*WHAT TO WORK ON*. Go to the line below containing "Disability Group. He" and print exactly from there through the line containing "experience fighting for", both included. Print nothing else.

*** Opening of GIVEN RECORDS ***

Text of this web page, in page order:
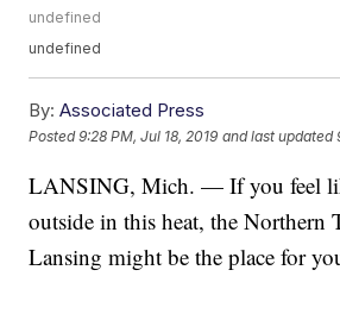
undefined
undefined
By: Associated Press
Posted9:28 PM, Jul 18, 2019 and last updated
LANSING, Mich. — If you feel
outside in this heat, the Northern
Lansing might be the place for
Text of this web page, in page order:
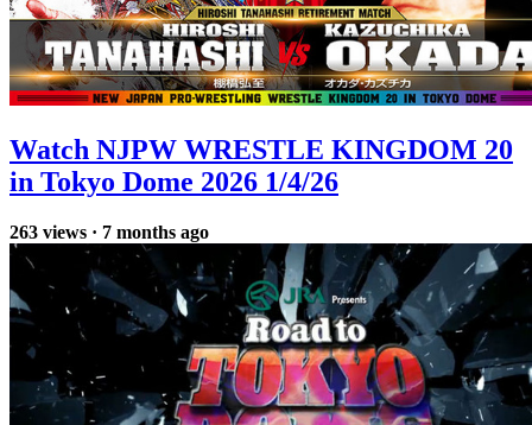
Watch NJPW WRESTLE KINGDOM 20
in Tokyo Dome 2026 1/4/26
263 views · 7 months ago
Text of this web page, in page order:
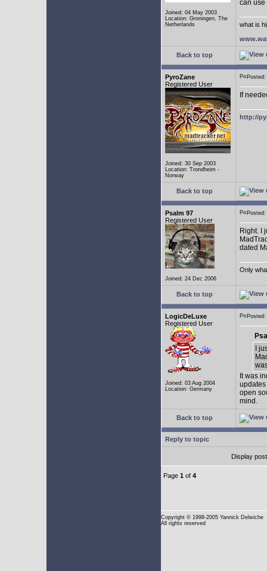
Joined: 04 May 2003
Location: Groningen, The
Netherlands
can use
what is
Back to top
PyroZane
Registered User
Joined: 30 Sep 2003
Location: Trondheim -
Norway
If
http://
Back to top
Psalm 97
Registered User
Joined: 24 Dec 2006
Right. I
dated
Only
Back to top
LogicDeLuxe
Registered User
Joined: 03 Aug 2004
Location: Germany
I
It was
updates
open
mind.
Back to top
Reply to topic
Display
Page 1 of 4
Copyright © 1998-2005 Yannick Delwiche
All rights reserved
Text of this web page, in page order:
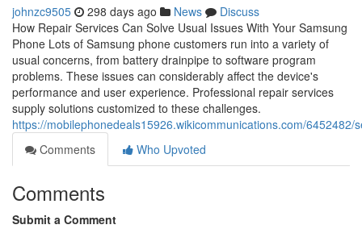
johnzc9505 298 days ago News
Discuss
How Repair Services Can Solve Usual Issues With Your Samsung
Phone Lots of Samsung phone customers run into a variety of
usual concerns, from battery drainpipe to software program
problems. These issues can considerably affect the device's
performance and user experience. Professional repair services
supply solutions customized to these challenges.
https://mobilephonedeals15926.wikicommunications.com/
Comments
Who Upvoted
Comments
Submit a Comment
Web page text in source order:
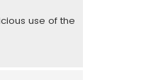
use of the
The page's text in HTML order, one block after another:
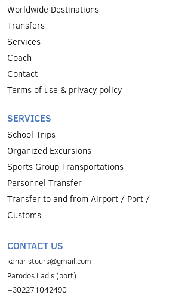
Worldwide Destinations
Transfers
Services
Coach
Contact
Terms of use & privacy policy
SERVICES
School Trips
Organized Excursions
Sports Group Transportations
Personnel Transfer
Transfer to and from Airport / Port /
Customs
CONTACT US
kanaristours@gmail.com
Parodos Ladis (port)
+302271042490
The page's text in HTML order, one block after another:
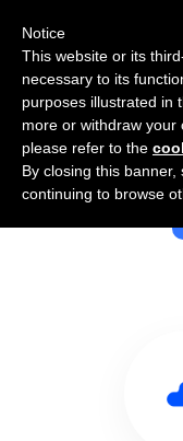
Use
Notice
This website or its
necessary to its
purposes illustrated in
more or withdraw your
please refer to the
By closing this
continuing to browse
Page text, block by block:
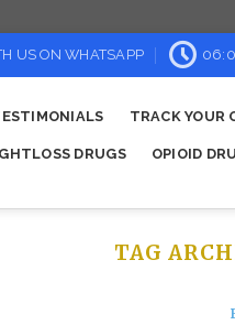
US ON WHATSAPP
TRACK YOUR
DRUGS OPIOID
TAG
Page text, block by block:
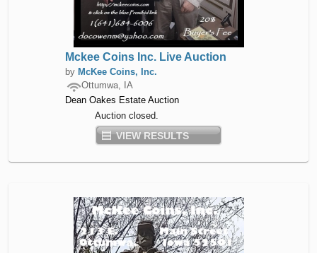
Mckee Coins Inc. Live Auction
by McKee Coins, Inc.
Ottumwa, IA
Dean Oakes Estate Auction
Auction closed.
VIEW RESULTS
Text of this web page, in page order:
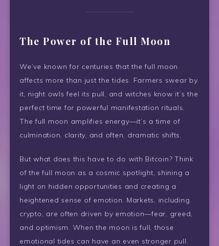
The Power of the Full Moon
We’ve known for centuries that the full moon
affects more than just the tides. Farmers swear by
it, night owls feel its pull, and witches know it’s the
perfect time for powerful manifestation rituals.
The full moon amplifies energy—it’s a time of
culmination, clarity, and often, dramatic shifts.
But what does this have to do with Bitcoin? Think
of the full moon as a cosmic spotlight, shining a
light on hidden opportunities and creating a
heightened sense of emotion. Markets, including
crypto, are often driven by emotion—fear, greed,
and optimism. When the moon is full, those
emotional tides can have an even stronger pull.
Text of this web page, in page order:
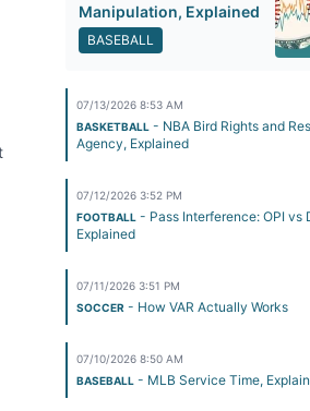
Manipulation, Explained
BASEBALL
07/13/2026 8:53 AM
BASKETBALL - NBA Bird Rights and
Agency, Explained
07/12/2026 3:52 PM
FOOTBALL - Pass Interference: OPI vs
Explained
07/11/2026 3:51 PM
SOCCER - How VAR Actually Works
07/10/2026 8:50 AM
BASEBALL - MLB Service Time,
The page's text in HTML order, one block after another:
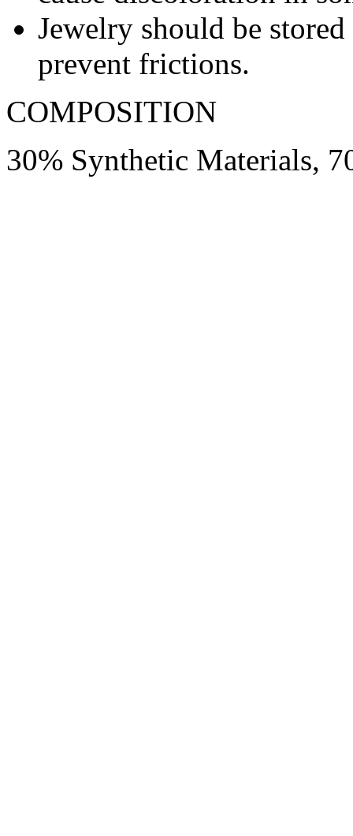
Jewelry should be
prevent frictions.
COMPOSITION
30% Synthetic Materials,
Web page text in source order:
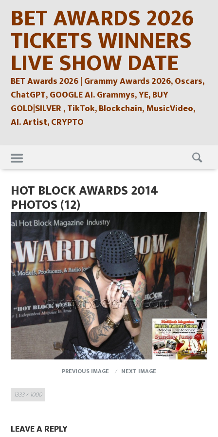
contentBET AWARDS 2026
TICKETS WINNERS
LIVE SHOW DATE
BET Awards 2026 | Grammy Awards 2026, Oscars,
ChatGPT, GOOGLE AI. Grammys, YE, BUY
GOLD|SILVER , TikTok, Blockchain, MusicVideo,
AI. Artist, CRYPTO
Skip
to
content
HOT BLOCK AWARDS 2014
PHOTOS (12)
PREVIOUS IMAGE
NEXT IMAGE
Full
size
1333 × 1000
LEAVE A REPLY
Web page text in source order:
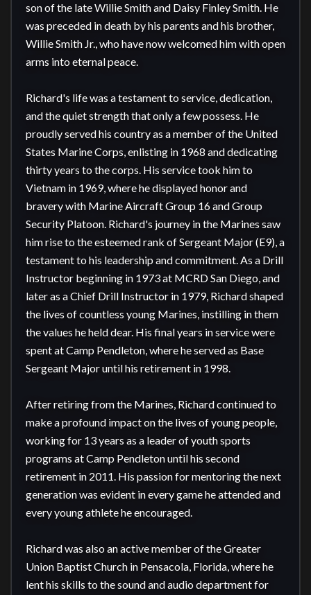
son of the late Willie Smith and Daisy Finley Smith. He
was preceded in death by his parents and his brother,
Willie Smith Jr., who have now welcomed him with open
arms into eternal peace.
Richard's life was a testament to service, dedication,
and the quiet strength that only a few possess. He
proudly served his country as a member of the United
States Marine Corps, enlisting in 1968 and dedicating
thirty years to the corps. His service took him to
Vietnam in 1969, where he displayed honor and
bravery with Marine Aircraft Group 16 and Group
Security Platoon. Richard's journey in the Marines saw
him rise to the esteemed rank of Sergeant Major (E9), a
testament to his leadership and commitment. As a Drill
Instructor beginning in 1973 at MCRD San Diego, and
later as a Chief Drill Instructor in 1979, Richard shaped
the lives of countless young Marines, instilling in them
the values he held dear. His final years in service were
spent at Camp Pendleton, where he served as Base
Sergeant Major until his retirement in 1998.
After retiring from the Marines, Richard continued to
make a profound impact on the lives of young people,
working for 13 years as a leader of youth sports
programs at Camp Pendleton until his second
retirement in 2011. His passion for mentoring the next
generation was evident in every game he attended and
every young athlete he encouraged.
Richard was also an active member of the Greater
Union Baptist Church in Pensacola, Florida, where he
lent his skills to the sound and audio department for
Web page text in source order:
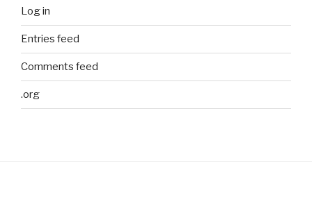
Log in
Entries feed
Comments feed
.org
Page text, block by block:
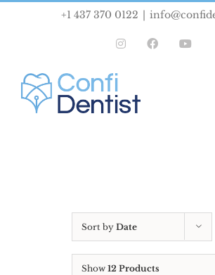
+1 437 370 0122
InstagramFacebook
Sort by Date
Show 12 Products
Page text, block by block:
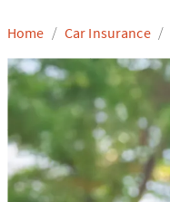
Home / Car Insurance /
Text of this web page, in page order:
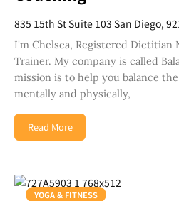
835 15th St Suite 103 San Diego,
I'm Chelsea, Registered
Trainer. My company is called
mission is to help you balance
mentally and physically,
Read More
YOGA & FITNESS
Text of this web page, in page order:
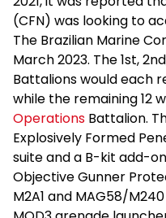
(CFN) was looking to
The Brazilian Marine
March 2023. The 1st,
Battalions would each
while the remaining 12
Operations Battalion.
Explosively Formed
suite and a B-kit add-
Objective Gunner
M2A1 and MAG58/
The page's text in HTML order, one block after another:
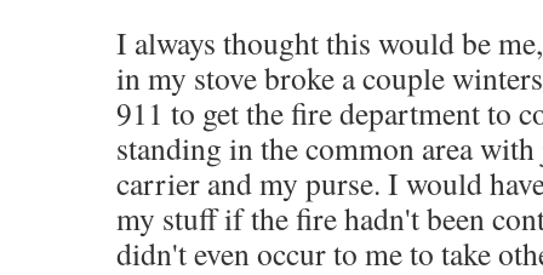
I always thought this would be
in my stove broke a couple
911 to get the fire department to
standing in the common area
carrier and my purse. I would
my stuff if the fire hadn't been
didn't even occur to me to take
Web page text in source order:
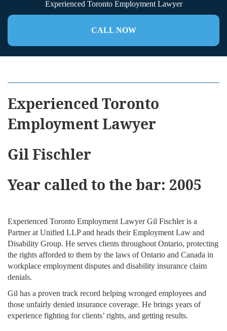
Experienced Toronto Employment Lawyer
CALL NOW
Experienced Toronto
Employment Lawyer
Gil Fischler
Year called to the bar: 2005
Experienced Toronto Employment LawyerGil Fischler is a
Partner at Unified LLP and heads their Employment Law and
Disability Group. He serves clients throughout Ontario, protecting
the rights afforded to them by the laws of Ontario and Canada in
workplace employment disputes and disability insurance claim
denials.
Gil has a proven track record helping wronged employees and
those unfairly denied insurance coverage. He brings years of
experience fighting for clients’ rights, and getting results.
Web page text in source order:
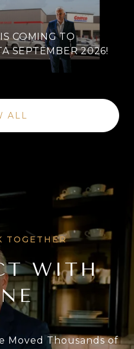
COMING TO
SEPTEMBER 2026!
ALL
WITH
Moved Thousands of
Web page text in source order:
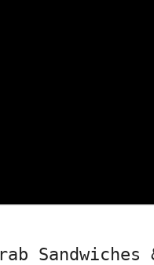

*** Close of GIVEN RECORDS ***

*SOLUTION*.
Disability Group. He serves clients throughout Ontario, protecting
the rights afforded to them by the laws of Ontario and Canada in
workplace employment disputes and disability insurance claim
denials.
Gil has a proven track record helping wronged employees and
those unfairly denied insurance coverage. He brings years of
experience fighting for clients’ rights, and getting results.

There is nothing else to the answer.